____ EXTRACTED DATA

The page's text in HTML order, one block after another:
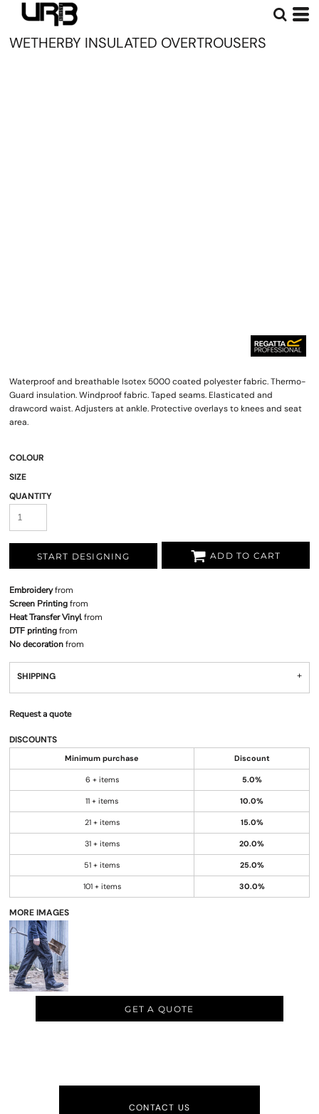
WETHERBY INSULATED OVERTROUSERS
Waterproof and breathable Isotex 5000 coated polyester fabric. Thermo-
Guard insulation. Windproof fabric. Taped seams. Elasticated and
drawcord waist. Adjusters at ankle. Protective overlays to knees and seat
area.
COLOUR
SIZE
QUANTITY
START DESIGNING ADD TO CART
Embroideryfrom
Screen Printingfrom
Heat Transfer Vinylfrom
DTF printingfrom
No decorationfrom
SHIPPING
Request a quote
DISCOUNTS
Minimum purchase Discount
6 + items 5.0%
11 + items 10.0%
21 + items 15.0%
31 + items 20.0%
51 + items 25.0%
101 + items 30.0%
MORE IMAGES
GET A QUOTE
CONTACT US

________

_WORK TO BE COMPLETED:_
Go through the entries above and copy each line with "fabric" in it.

_RESULT OF THIS EXERCISE:_
Waterproof and breathable Isotex 5000 coated polyester fabric. Thermo-
Guard insulation. Windproof fabric. Taped seams. Elasticated and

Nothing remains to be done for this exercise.